#### Supplied material
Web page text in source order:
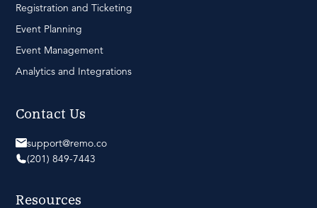
Registration and Ticketing
Event Planning
Event Management
Analytics and Integrations
Contact Us
support@remo.co
(201) 849-7443
Resources
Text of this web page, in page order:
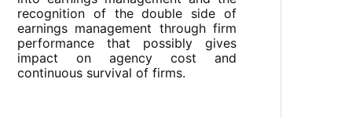
recognition of the double side of
earnings management through firm
performance that possibly gives
impact on agency cost and
continuous survival of firms.
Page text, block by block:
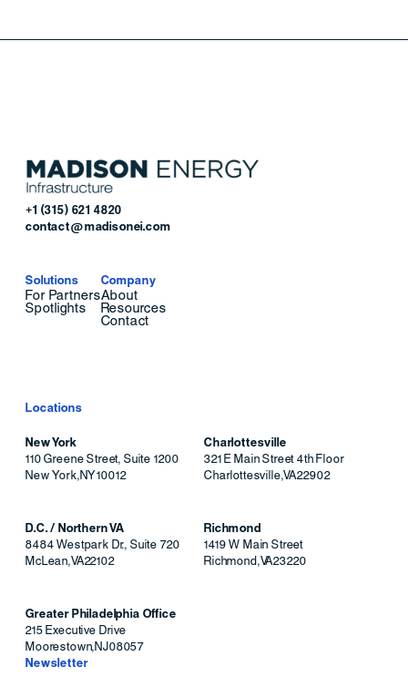
+1 (315) 621 4820
contact@madisonei.com
Solutions
For Partners
Spotlights
Company
About
Resources
Contact
Locations
New York
110 Greene Street, Suite 1200
New York,NY10012
Charlottesville
321 E Main Street 4th Floor
Charlottesville,VA22902
D.C. / Northern VA
8484 Westpark Dr., Suite 720
McLean,VA22102
Richmond
1419 W Main Street
Richmond,VA23220
Greater Philadelphia Office
215 Executive Drive
Moorestown,NJ08057
Newsletter
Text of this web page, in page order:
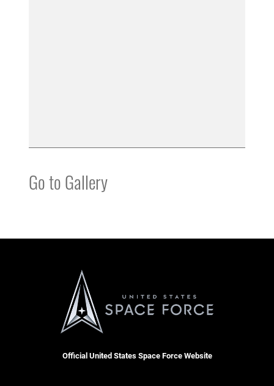
Go to Gallery
Official United States Space Force Website
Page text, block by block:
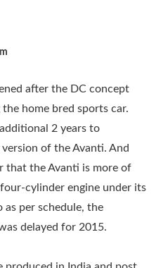
after the DC concept
home bred sports car.
2 years to
of the Avanti. And
that the Avanti is more of
cylinder engine under its
as per schedule, the
delayed for 2015.
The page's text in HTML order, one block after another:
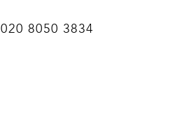
020 8050 3834
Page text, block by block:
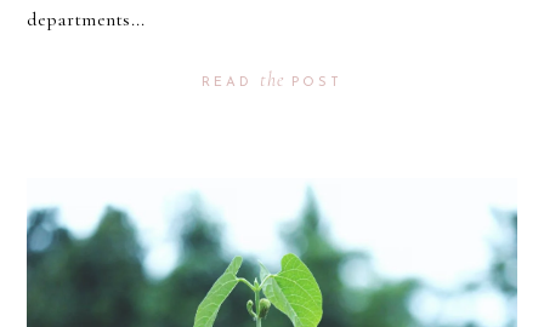
departments...
READ the POST
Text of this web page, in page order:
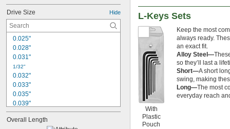
Drive Size Hide
0.025"
0.028"
0.031"
1/32"
0.032"
0.033"
0.035"
0.039"
0.040"
3/64"
Overall Length
L-Keys Sets
With
Plastic
Pouch
Keep the most
always ready.
an exact fit.
Alloy Steel—
so they’ll last a
Short—A short
swing, making
Long—The most
everyday reach
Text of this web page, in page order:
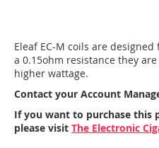
Eleaf EC-M coils are
a 0.15ohm resistance they
higher wattage.
Contact your Account
If you want to purchase this
please visit The Electronic
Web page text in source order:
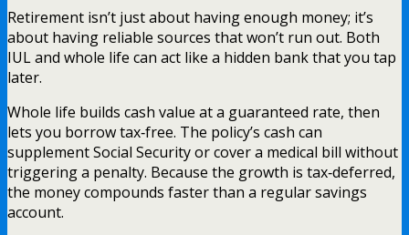
Retirement isn’t just about having enough money; it’s
about having reliable sources that won’t run out. Both
IUL and whole life can act like a hidden bank that you tap
later.
Whole life builds cash value at a guaranteed rate, then
lets you borrow tax‑free. The policy’s cash can
supplement Social Security or cover a medical bill without
triggering a penalty. Because the growth is tax‑deferred,
the money compounds faster than a regular savings
account.
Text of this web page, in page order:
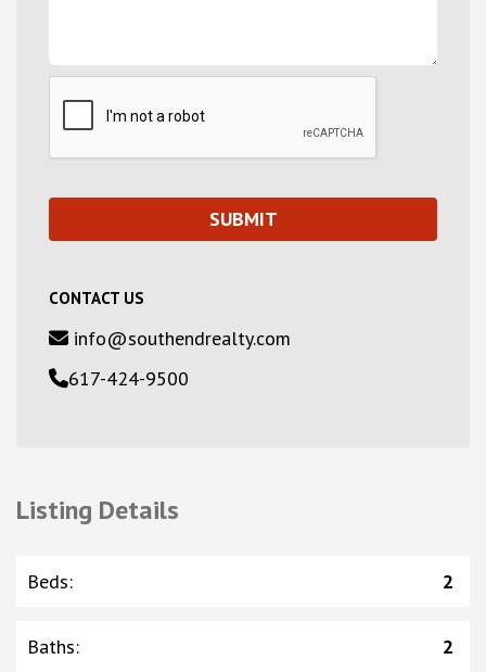
CONTACT US
info@southendrealty.com
617-424-9500
Listing Details
Beds: 2
Baths: 2
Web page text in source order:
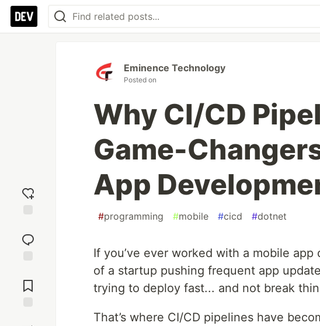
reaction
Comments
Eminence Technology
Posted on
Why CI/CD
Game-
App
#programming #mobile #cicd #dotnet
If you’ve ever worked with a mobile
of a startup pushing frequent app
trying to deploy fast... and not break
That’s where CI/CD pipelines have
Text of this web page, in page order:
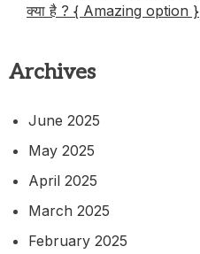
क्या है ? { Amazing option }
Archives
June 2025
May 2025
April 2025
March 2025
February 2025
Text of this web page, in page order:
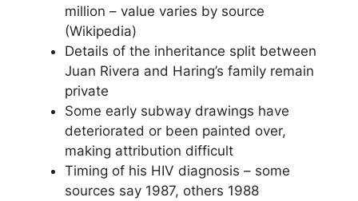
million – value varies by source
(Wikipedia)
Details of the inheritance split between
Juan Rivera and Haring’s family remain
private
Some early subway drawings have
deteriorated or been painted over,
making attribution difficult
Timing of his HIV diagnosis – some
sources say 1987, others 1988
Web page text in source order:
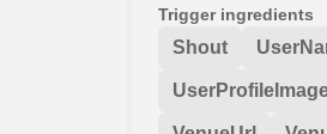
Trigger ingredients
Shout
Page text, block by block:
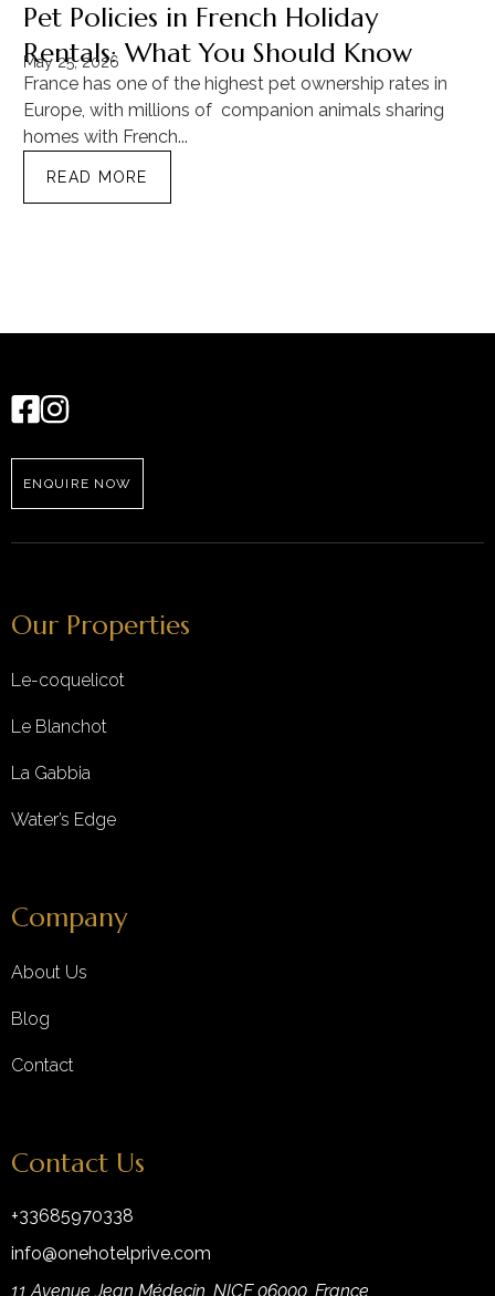
Pet Policies in French Holiday
Rentals: What You Should Know
May 25, 2026
France has one of the highest pet ownership rates in
Europe, with millions of companion animals sharing
homes with French...
READ MORE
ENQUIRE NOW
Our Properties
Le-coquelicot
Le Blanchot
La Gabbia
Water’s Edge
Company
About Us
Blog
Contact
Contact Us
+33685970338
info@onehotelprive.com
11 Avenue Jean Médecin, NICE 06000, France
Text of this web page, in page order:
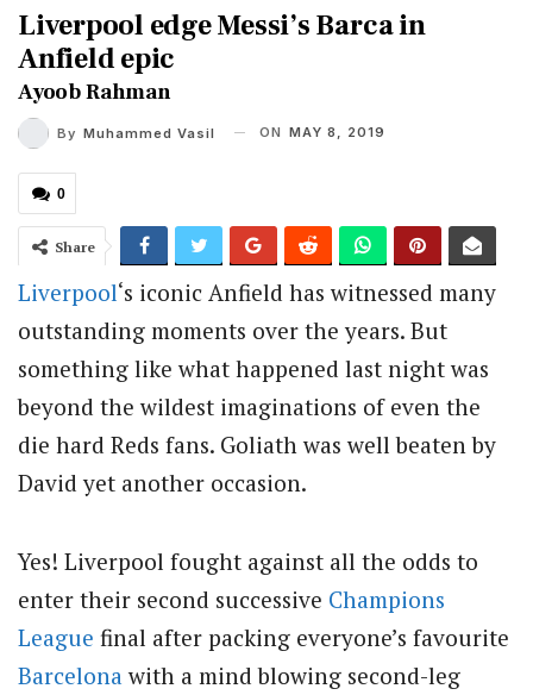
Liverpool edge Messi’s Barca in
Anfield epic
Ayoob Rahman
By Muhammed Vasil ON MAY 8, 2019
0
Share
Liverpool‘s iconic Anfield has witnessed many
outstanding moments over the years. But
something like what happened last night was
beyond the wildest imaginations of even the
die hard Reds fans. Goliath was well beaten by
David yet another occasion.
Yes! Liverpool fought against all the odds to
enter their second successive Champions
League final after packing everyone’s favourite
Barcelona with a mind blowing second-leg
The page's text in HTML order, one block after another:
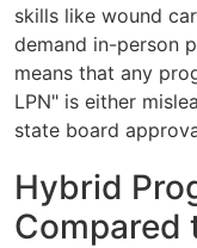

#### Task to complete
Take every record and copy it word for word, dropping the pictures.

#### Written solution
Web page text in source order:
Registration and Ticketing
Event Planning
Event Management
Analytics and Integrations
Contact Us
support@remo.co
(201) 849-7443
Resources
Text of this web page, in page order:
recognition of the double side of
earnings management through firm
performance that possibly gives
impact on agency cost and
continuous survival of firms.
Page text, block by block:
+1 (315) 621 4820
contact@madisonei.com
Solutions
For Partners
Spotlights
Company
About
Resources
Contact
Locations
New York
110 Greene Street, Suite 1200
New York,NY10012
Charlottesville
321 E Main Street 4th Floor
Charlottesville,VA22902
D.C. / Northern VA
8484 Westpark Dr., Suite 720
McLean,VA22102
Richmond
1419 W Main Street
Richmond,VA23220
Greater Philadelphia Office
215 Executive Drive
Moorestown,NJ08057
Newsletter
Text of this web page, in page order:
Go to Gallery
Official United States Space Force Website
Page text, block by block:
after the DC concept
home bred sports car.
2 years to
of the Avanti. And
that the Avanti is more of
cylinder engine under its
as per schedule, the
delayed for 2015.
The page's text in HTML order, one block after another:
020 8050 3834
Page text, block by block:
departments...
READ the POST
Text of this web page, in page order:
Drive Size Hide
0.025"
0.028"
0.031"
1/32"
0.032"
0.033"
0.035"
0.039"
0.040"
3/64"
Overall Length
L-Keys Sets
With
Plastic
Pouch
Keep the most
always ready.
an exact fit.
Alloy Steel—
so they’ll last a
Short—A short
swing, making
Long—The most
everyday reach
Text of this web page, in page order:
Eleaf EC-M coils are
a 0.15ohm resistance they
higher wattage.
Contact your Account
If you want to purchase this
please visit The Electronic
Web page text in source order:
Retirement isn’t just about having enough money; it’s
about having reliable sources that won’t run out. Both
IUL and whole life can act like a hidden bank that you tap
later.
Whole life builds cash value at a guaranteed rate, then
lets you borrow tax‑free. The policy’s cash can
supplement Social Security or cover a medical bill without
triggering a penalty. Because the growth is tax‑deferred,
the money compounds faster than a regular savings
account.
Text of this web page, in page order:
CONTACT US
info@southendrealty.com
617-424-9500
Listing Details
Beds: 2
Baths: 2
Web page text in source order:
reaction
Comments
Eminence Technology
Posted on
Why CI/CD
Game-
App
#programming #mobile #cicd #dotnet
If you’ve ever worked with a mobile
of a startup pushing frequent app
trying to deploy fast... and not break
That’s where CI/CD pipelines have
Text of this web page, in page order:
क्या है ? { Amazing option }
Archives
June 2025
May 2025
April 2025
March 2025
February 2025
Text of this web page, in page order:
million – value varies by source
(Wikipedia)
Details of the inheritance split between
Juan Rivera and Haring’s family remain
private
Some early subway drawings have
deteriorated or been painted over,
making attribution difficult
Timing of his HIV diagnosis – some
sources say 1987, others 1988
Web page text in source order:
Trigger ingredients
Shout
Page text, block by block:
Pet Policies in French Holiday
Rentals: What You Should Know
May 25, 2026
France has one of the highest pet ownership rates in
Europe, with millions of companion animals sharing
homes with French...
READ MORE
ENQUIRE NOW
Our Properties
Le-coquelicot
Le Blanchot
La Gabbia
Water’s Edge
Company
About Us
Blog
Contact
Contact Us
+33685970338
info@onehotelprive.com
11 Avenue Jean Médecin, NICE 06000, France
Text of this web page, in page order:
Liverpool edge Messi’s Barca in
Anfield epic
Ayoob Rahman
By Muhammed Vasil ON MAY 8, 2019
0
Share
Liverpool‘s iconic Anfield has witnessed many
outstanding moments over the years. But
something like what happened last night was
beyond the wildest imaginations of even the
die hard Reds fans. Goliath was well beaten by
David yet another occasion.
Yes! Liverpool fought against all the odds to
enter their second successive Champions
League final after packing everyone’s favourite
Barcelona with a mind blowing second-leg
The page's text in HTML order, one block after another:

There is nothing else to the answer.